- _MATERIAL PROVIDED_
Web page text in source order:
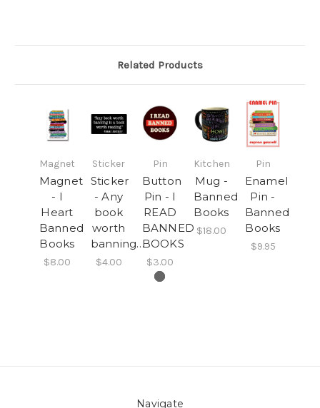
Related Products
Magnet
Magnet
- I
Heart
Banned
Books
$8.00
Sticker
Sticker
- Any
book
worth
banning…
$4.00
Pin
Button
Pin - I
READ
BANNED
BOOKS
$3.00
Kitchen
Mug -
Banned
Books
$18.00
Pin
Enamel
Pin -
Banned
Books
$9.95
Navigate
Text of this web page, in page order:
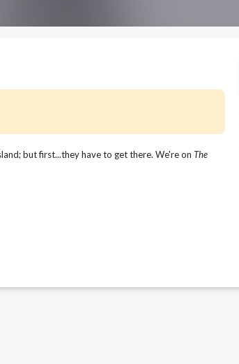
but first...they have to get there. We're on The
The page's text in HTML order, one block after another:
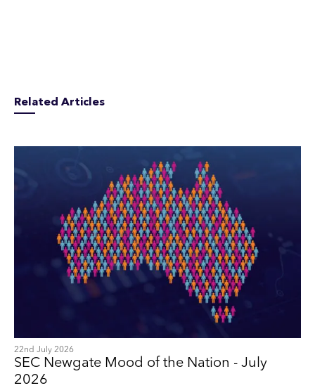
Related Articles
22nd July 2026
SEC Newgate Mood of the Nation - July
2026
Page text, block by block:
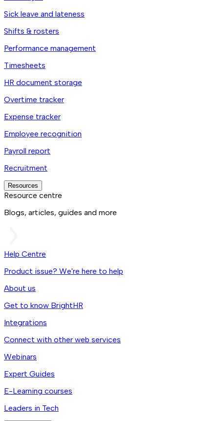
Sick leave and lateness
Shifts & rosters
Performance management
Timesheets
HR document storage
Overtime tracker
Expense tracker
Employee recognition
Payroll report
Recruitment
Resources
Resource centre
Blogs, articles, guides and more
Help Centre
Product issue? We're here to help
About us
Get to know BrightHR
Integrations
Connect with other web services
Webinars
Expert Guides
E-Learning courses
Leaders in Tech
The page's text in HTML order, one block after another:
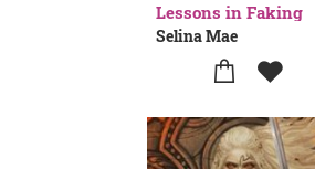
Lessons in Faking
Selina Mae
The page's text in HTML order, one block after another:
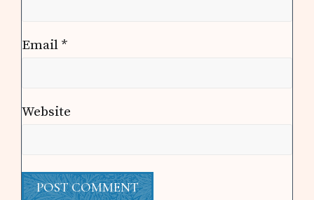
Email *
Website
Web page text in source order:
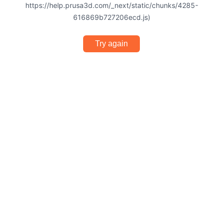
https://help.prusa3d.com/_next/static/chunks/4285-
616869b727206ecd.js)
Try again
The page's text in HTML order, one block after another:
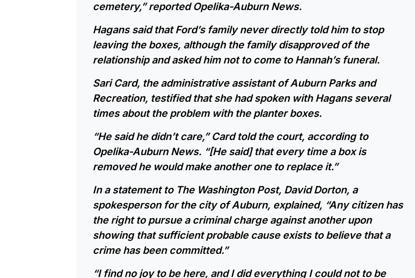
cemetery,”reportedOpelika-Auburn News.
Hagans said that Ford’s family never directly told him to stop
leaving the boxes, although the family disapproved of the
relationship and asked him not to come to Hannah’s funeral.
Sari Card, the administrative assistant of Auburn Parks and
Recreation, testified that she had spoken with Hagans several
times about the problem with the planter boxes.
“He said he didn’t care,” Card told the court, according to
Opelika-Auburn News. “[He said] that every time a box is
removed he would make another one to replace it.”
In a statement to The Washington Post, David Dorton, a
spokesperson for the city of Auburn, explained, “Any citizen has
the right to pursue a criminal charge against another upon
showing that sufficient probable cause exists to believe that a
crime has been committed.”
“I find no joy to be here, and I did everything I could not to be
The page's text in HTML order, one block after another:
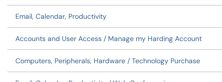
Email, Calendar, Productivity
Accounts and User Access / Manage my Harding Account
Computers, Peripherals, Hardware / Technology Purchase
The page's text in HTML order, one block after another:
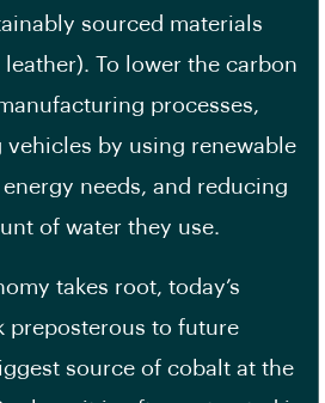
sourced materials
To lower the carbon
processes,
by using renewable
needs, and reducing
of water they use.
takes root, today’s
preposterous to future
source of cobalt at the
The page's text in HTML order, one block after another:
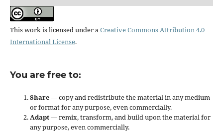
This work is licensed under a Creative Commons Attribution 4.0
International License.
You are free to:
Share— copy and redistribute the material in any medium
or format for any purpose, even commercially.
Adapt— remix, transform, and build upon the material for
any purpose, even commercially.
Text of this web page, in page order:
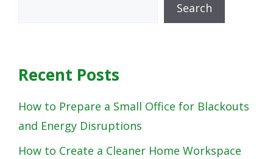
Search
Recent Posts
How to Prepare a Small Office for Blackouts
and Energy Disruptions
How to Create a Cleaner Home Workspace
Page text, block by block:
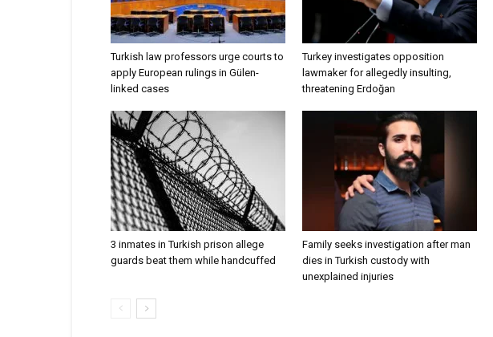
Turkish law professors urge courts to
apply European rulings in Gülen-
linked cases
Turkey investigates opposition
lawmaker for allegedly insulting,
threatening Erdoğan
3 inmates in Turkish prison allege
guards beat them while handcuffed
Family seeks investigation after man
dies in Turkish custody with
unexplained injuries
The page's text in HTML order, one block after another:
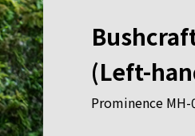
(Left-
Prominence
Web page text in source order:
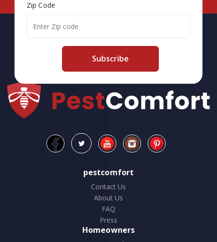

- _YOUR GOAL_
Reproduce the material above verbatim; omit every picture.

- _EXERCISE SOLUTION_
Web page text in source order:
Related Products
Magnet
Magnet
- I
Heart
Banned
Books
$8.00
Sticker
Sticker
- Any
book
worth
banning…
$4.00
Pin
Button
Pin - I
READ
BANNED
BOOKS
$3.00
Kitchen
Mug -
Banned
Books
$18.00
Pin
Enamel
Pin -
Banned
Books
$9.95
Navigate
Text of this web page, in page order:
but first...they have to get there. We're on The
The page's text in HTML order, one block after another:
Related Articles
22nd July 2026
SEC Newgate Mood of the Nation - July
2026
Page text, block by block:
Sick leave and lateness
Shifts & rosters
Performance management
Timesheets
HR document storage
Overtime tracker
Expense tracker
Employee recognition
Payroll report
Recruitment
Resources
Resource centre
Blogs, articles, guides and more
Help Centre
Product issue? We're here to help
About us
Get to know BrightHR
Integrations
Connect with other web services
Webinars
Expert Guides
E-Learning courses
Leaders in Tech
The page's text in HTML order, one block after another:
Lessons in Faking
Selina Mae
The page's text in HTML order, one block after another:
Email *
Website
Web page text in source order:
https://help.prusa3d.com/_next/static/chunks/4285-
616869b727206ecd.js)
Try again
The page's text in HTML order, one block after another:
cemetery,”reportedOpelika-Auburn News.
Hagans said that Ford’s family never directly told him to stop
leaving the boxes, although the family disapproved of the
relationship and asked him not to come to Hannah’s funeral.
Sari Card, the administrative assistant of Auburn Parks and
Recreation, testified that she had spoken with Hagans several
times about the problem with the planter boxes.
“He said he didn’t care,” Card told the court, according to
Opelika-Auburn News. “[He said] that every time a box is
removed he would make another one to replace it.”
In a statement to The Washington Post, David Dorton, a
spokesperson for the city of Auburn, explained, “Any citizen has
the right to pursue a criminal charge against another upon
showing that sufficient probable cause exists to believe that a
crime has been committed.”
“I find no joy to be here, and I did everything I could not to be
The page's text in HTML order, one block after another:
Email, Calendar, Productivity
Accounts and User Access / Manage my Harding Account
Computers, Peripherals, Hardware / Technology Purchase
The page's text in HTML order, one block after another:
sourced materials
To lower the carbon
processes,
by using renewable
needs, and reducing
of water they use.
takes root, today’s
preposterous to future
source of cobalt at the
The page's text in HTML order, one block after another:
This work is licensed under a Creative Commons Attribution 4.0
International License.
You are free to:
Share— copy and redistribute the material in any medium
or format for any purpose, even commercially.
Adapt— remix, transform, and build upon the material for
any purpose, even commercially.
Text of this web page, in page order:
Search
Recent Posts
How to Prepare a Small Office for Blackouts
and Energy Disruptions
How to Create a Cleaner Home Workspace
Page text, block by block:
Turkish law professors urge courts to
apply European rulings in Gülen-
linked cases
Turkey investigates opposition
lawmaker for allegedly insulting,
threatening Erdoğan
3 inmates in Turkish prison allege
guards beat them while handcuffed
Family seeks investigation after man
dies in Turkish custody with
unexplained injuries
The page's text in HTML order, one block after another:
(Left-
Prominence
Web page text in source order:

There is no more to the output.